# What is needed
Each entry must be restated word for word, with nothing omitted.

# Source material

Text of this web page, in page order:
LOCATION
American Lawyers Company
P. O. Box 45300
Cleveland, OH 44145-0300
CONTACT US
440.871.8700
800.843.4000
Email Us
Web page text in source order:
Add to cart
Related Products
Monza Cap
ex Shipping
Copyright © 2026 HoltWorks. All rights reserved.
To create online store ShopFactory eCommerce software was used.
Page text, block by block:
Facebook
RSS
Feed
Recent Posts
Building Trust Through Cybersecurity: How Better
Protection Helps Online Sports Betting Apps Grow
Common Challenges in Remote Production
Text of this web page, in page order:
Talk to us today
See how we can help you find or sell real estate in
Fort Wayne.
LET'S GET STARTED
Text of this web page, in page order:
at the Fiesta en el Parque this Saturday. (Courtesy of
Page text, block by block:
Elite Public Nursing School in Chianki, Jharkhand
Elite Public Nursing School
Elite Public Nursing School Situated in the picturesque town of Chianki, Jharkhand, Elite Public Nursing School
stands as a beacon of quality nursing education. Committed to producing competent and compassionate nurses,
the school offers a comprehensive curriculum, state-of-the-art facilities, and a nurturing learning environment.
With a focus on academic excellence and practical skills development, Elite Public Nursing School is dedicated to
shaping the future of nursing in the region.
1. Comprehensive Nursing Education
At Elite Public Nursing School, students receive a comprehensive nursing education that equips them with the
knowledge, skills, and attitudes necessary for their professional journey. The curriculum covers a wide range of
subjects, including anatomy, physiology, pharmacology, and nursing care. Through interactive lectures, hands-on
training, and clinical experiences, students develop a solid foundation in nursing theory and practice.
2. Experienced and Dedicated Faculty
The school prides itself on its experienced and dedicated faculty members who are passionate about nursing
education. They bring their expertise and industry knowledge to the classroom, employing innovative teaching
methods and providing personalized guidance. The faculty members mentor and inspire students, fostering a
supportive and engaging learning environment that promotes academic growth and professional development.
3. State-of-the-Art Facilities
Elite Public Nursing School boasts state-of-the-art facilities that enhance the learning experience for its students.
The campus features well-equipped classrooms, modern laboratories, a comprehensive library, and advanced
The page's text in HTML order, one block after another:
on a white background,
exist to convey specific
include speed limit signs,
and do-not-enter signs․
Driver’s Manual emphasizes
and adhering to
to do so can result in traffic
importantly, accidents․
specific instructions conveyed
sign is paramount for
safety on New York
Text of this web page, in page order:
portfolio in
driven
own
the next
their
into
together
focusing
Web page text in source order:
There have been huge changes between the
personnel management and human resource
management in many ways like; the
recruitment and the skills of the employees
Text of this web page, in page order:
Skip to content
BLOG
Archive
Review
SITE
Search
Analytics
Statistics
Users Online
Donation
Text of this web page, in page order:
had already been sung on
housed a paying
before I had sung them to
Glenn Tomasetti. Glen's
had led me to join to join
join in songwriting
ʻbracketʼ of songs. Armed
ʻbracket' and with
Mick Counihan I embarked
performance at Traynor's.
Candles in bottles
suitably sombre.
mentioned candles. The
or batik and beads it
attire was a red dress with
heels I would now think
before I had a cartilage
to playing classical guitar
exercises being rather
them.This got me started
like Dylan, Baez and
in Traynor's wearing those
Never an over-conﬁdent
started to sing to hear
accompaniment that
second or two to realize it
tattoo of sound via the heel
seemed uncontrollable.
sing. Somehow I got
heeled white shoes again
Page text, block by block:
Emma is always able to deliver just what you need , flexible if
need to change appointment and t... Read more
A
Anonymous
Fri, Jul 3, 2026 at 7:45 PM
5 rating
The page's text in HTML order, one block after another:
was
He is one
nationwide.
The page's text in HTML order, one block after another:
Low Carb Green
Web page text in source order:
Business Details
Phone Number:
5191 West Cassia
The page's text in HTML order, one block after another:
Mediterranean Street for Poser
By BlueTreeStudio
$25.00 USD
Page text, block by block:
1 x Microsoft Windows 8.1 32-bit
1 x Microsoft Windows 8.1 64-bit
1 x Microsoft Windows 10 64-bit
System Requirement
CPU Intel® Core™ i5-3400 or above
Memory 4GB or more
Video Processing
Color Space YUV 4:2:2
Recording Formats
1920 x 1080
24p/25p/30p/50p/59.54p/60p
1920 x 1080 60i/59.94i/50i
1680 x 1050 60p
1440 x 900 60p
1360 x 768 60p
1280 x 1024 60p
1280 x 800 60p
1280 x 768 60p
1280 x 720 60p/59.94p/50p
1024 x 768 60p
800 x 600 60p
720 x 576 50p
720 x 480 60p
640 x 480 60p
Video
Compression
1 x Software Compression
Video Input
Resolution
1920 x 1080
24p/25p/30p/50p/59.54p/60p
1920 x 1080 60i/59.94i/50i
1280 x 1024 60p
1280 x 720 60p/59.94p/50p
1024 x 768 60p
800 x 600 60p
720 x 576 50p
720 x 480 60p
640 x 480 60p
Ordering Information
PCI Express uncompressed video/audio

# Response to this task
Text of this web page, in page order:
LOCATION
American Lawyers Company
P. O. Box 45300
Cleveland, OH 44145-0300
CONTACT US
440.871.8700
800.843.4000
Email Us
Web page text in source order:
Add to cart
Related Products
Monza Cap
ex Shipping
Copyright © 2026 HoltWorks. All rights reserved.
To create online store ShopFactory eCommerce software was used.
Page text, block by block:
Facebook
RSS
Feed
Recent Posts
Building Trust Through Cybersecurity: How Better
Protection Helps Online Sports Betting Apps Grow
Common Challenges in Remote Production
Text of this web page, in page order:
Talk to us today
See how we can help you find or sell real estate in
Fort Wayne.
LET'S GET STARTED
Text of this web page, in page order:
at the Fiesta en el Parque this Saturday. (Courtesy of
Page text, block by block:
Elite Public Nursing School in Chianki, Jharkhand
Elite Public Nursing School
Elite Public Nursing School Situated in the picturesque town of Chianki, Jharkhand, Elite Public Nursing School
stands as a beacon of quality nursing education. Committed to producing competent and compassionate nurses,
the school offers a comprehensive curriculum, state-of-the-art facilities, and a nurturing learning environment.
With a focus on academic excellence and practical skills development, Elite Public Nursing School is dedicated to
shaping the future of nursing in the region.
1. Comprehensive Nursing Education
At Elite Public Nursing School, students receive a comprehensive nursing education that equips them with the
knowledge, skills, and attitudes necessary for their professional journey. The curriculum covers a wide range of
subjects, including anatomy, physiology, pharmacology, and nursing care. Through interactive lectures, hands-on
training, and clinical experiences, students develop a solid foundation in nursing theory and practice.
2. Experienced and Dedicated Faculty
The school prides itself on its experienced and dedicated faculty members who are passionate about nursing
education. They bring their expertise and industry knowledge to the classroom, employing innovative teaching
methods and providing personalized guidance. The faculty members mentor and inspire students, fostering a
supportive and engaging learning environment that promotes academic growth and professional development.
3. State-of-the-Art Facilities
Elite Public Nursing School boasts state-of-the-art facilities that enhance the learning experience for its students.
The campus features well-equipped classrooms, modern laboratories, a comprehensive library, and advanced
The page's text in HTML order, one block after another:
on a white background,
exist to convey specific
include speed limit signs,
and do-not-enter signs․
Driver’s Manual emphasizes
and adhering to
to do so can result in traffic
importantly, accidents․
specific instructions conveyed
sign is paramount for
safety on New York
Text of this web page, in page order:
portfolio in
driven
own
the next
their
into
together
focusing
Web page text in source order:
There have been huge changes between the
personnel management and human resource
management in many ways like; the
recruitment and the skills of the employees
Text of this web page, in page order:
Skip to content
BLOG
Archive
Review
SITE
Search
Analytics
Statistics
Users Online
Donation
Text of this web page, in page order:
had already been sung on
housed a paying
before I had sung them to
Glenn Tomasetti. Glen's
had led me to join to join
join in songwriting
ʻbracketʼ of songs. Armed
ʻbracket' and with
Mick Counihan I embarked
performance at Traynor's.
Candles in bottles
suitably sombre.
mentioned candles. The
or batik and beads it
attire was a red dress with
heels I would now think
before I had a cartilage
to playing classical guitar
exercises being rather
them.This got me started
like Dylan, Baez and
in Traynor's wearing those
Never an over-conﬁdent
started to sing to hear
accompaniment that
second or two to realize it
tattoo of sound via the heel
seemed uncontrollable.
sing. Somehow I got
heeled white shoes again
Page text, block by block:
Emma is always able to deliver just what you need , flexible if
need to change appointment and t... Read more
A
Anonymous
Fri, Jul 3, 2026 at 7:45 PM
5 rating
The page's text in HTML order, one block after another:
was
He is one
nationwide.
The page's text in HTML order, one block after another:
Low Carb Green
Web page text in source order:
Business Details
Phone Number:
5191 West Cassia
The page's text in HTML order, one block after another:
Mediterranean Street for Poser
By BlueTreeStudio
$25.00 USD
Page text, block by block:
1 x Microsoft Windows 8.1 32-bit
1 x Microsoft Windows 8.1 64-bit
1 x Microsoft Windows 10 64-bit
System Requirement
CPU Intel® Core™ i5-3400 or above
Memory 4GB or more
Video Processing
Color Space YUV 4:2:2
Recording Formats
1920 x 1080
24p/25p/30p/50p/59.54p/60p
1920 x 1080 60i/59.94i/50i
1680 x 1050 60p
1440 x 900 60p
1360 x 768 60p
1280 x 1024 60p
1280 x 800 60p
1280 x 768 60p
1280 x 720 60p/59.94p/50p
1024 x 768 60p
800 x 600 60p
720 x 576 50p
720 x 480 60p
640 x 480 60p
Video
Compression
1 x Software Compression
Video Input
Resolution
1920 x 1080
24p/25p/30p/50p/59.54p/60p
1920 x 1080 60i/59.94i/50i
1280 x 1024 60p
1280 x 720 60p/59.94p/50p
1024 x 768 60p
800 x 600 60p
720 x 576 50p
720 x 480 60p
640 x 480 60p
Ordering Information
PCI Express uncompressed video/audio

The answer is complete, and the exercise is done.